Sunday, 4 May 2014

Movie Review: The Philadelphia Story (1940)


An overrated high society romantic comedy, The Philadelphia Story is contrived and stagey, but maintains a certain allure thanks to a committed cast.

At her lavish family estate, Philadelphia socialite Tracy Lord (Katharine Hepburn) is about to get married to the stuffy George Kittredge (John Howard). Tracy's former husband  C. K. Dexter Haven (Cary Grant) shows up uninvited hoping to win his former wife back, as do two gossip reporters Macaulay "Mike" Connor (James Stewart), a frustrated author, and Elizabeth Imbrie (Ruth Hussey) a photographer with a crush on Mike. Tracy's young sister Dinah (Virginia Weidler) would like Tracy to reconcile with Dexter, although that marriage ended quite badly. Tracy's estranged father Seth (John Halliday) also suddenly shows up, adding to the pre-wedding stress.

As the big day approaches, Tracy finds herself becoming attracted to the down-to-earth Mike, and she starts to question her commitment to George. Dexter takes every opportunity to remind Tracy that she is a cold, perfect goddess who demands to be worshipped, and that she cannot tolerate any imperfections in her men.

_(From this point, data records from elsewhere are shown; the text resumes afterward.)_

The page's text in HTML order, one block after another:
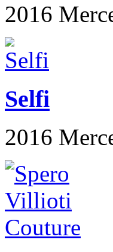
2016
Selfi
2016
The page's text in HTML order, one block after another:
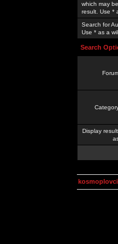
which may
result. Use *
Search for
Use * as a
Search
Display
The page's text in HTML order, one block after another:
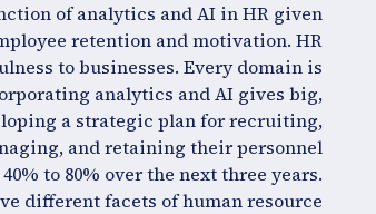
of analytics and AI in HR given
retention and motivation. HR
to businesses. Every domain is
analytics and AI gives big,
a strategic plan for recruiting,
and retaining their personnel.
to 80% over the next three years.
different facets of human resource
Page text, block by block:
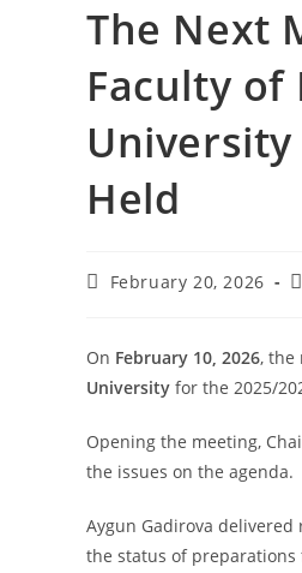
The Next
Faculty of
University
Held
February 20, 2026
On February 10, 2026, the
University for the 2025/
Opening the meeting,
the issues on the agenda.
Aygun Gadirova
the status of preparations
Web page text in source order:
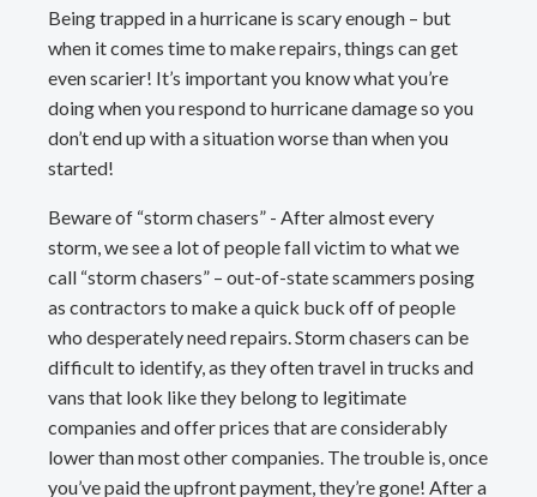
Being trapped in a hurricane is scary enough – but
when it comes time to make repairs, things can get
even scarier! It’s important you know what you’re
doing when you respond to hurricane damage so you
don’t end up with a situation worse than when you
started!
Beware of “storm chasers” - After almost every
storm, we see a lot of people fall victim to what we
call “storm chasers” – out-of-state scammers posing
as contractors to make a quick buck off of people
who desperately need repairs. Storm chasers can be
difficult to identify, as they often travel in trucks and
vans that look like they belong to legitimate
companies and offer prices that are considerably
lower than most other companies. The trouble is, once
you’ve paid the upfront payment, they’re gone! After a

George and Mike pile on the pressure by also pointing out to Tracy all her haughty faults. To deal with her mounting confusion Tracy drinks to excess at the pre-wedding party, which only causes more romantic chaos among the three men now after her heart.

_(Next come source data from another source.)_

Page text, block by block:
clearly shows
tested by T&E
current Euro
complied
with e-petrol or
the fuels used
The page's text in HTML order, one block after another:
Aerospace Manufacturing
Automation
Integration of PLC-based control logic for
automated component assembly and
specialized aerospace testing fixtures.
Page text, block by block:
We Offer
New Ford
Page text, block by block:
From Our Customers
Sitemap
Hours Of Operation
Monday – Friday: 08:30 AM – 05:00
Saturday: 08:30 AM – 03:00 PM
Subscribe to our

The Broadway play is translated to the screen with stellar casting. Hepburn financially backed the stage production and starred in it, and the movie helped restore her to the front ranks of Hollywood stars. With the suave Grant and ordinary-man Stewart playing to their strengths, The Philadelphia Story never lacks in charisma and star power. The dialogue is passably witty, while Virginia Weidler as Dinah and Ruth Hussey as Elizabeth offer grounded support.

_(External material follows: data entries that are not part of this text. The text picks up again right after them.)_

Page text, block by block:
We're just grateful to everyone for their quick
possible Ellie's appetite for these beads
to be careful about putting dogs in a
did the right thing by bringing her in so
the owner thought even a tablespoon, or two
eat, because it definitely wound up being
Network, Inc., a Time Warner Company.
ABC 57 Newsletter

But director George Cukor is never able to break free of the stage, and the film often bogs down in long-winded, talky scenes which play well on the stage but suffer from lack of energy and animation on the screen. The three leads all deliver their lines with a knowing twinkle in their eye, undermining any cinematic coherence, and the camera placement and actor movements all contribute to the sense of filmed theatre.

The material is too thin and laboured to fully make up for the lack of energy. The story may have played well to the upper classes of the day, but it has aged quite poorly, both as a romance and a comedy. The character's motivations and conversations never come close to being realistic. The fundamental premise of series of guests showing up uninvited, hanging around the bride for hours on end, and unabashedly criticizing her values and behaviour to force an entire personality reassessment hours before the big wedding, just rings hollow. Matters are entirely not helped by an over-dependence on the consumption of gallons alcohol as a transformational plot device.

The 1956 musical remake as High Society dramatically increased the colourful glamour quotient, dispensed with most of the introspection, and allowed the music to unlock the more timeless whimsical ingredients. Although it does glow with star wattage, The Philadelphia Story is unfortunately stuck in time, and on the stage.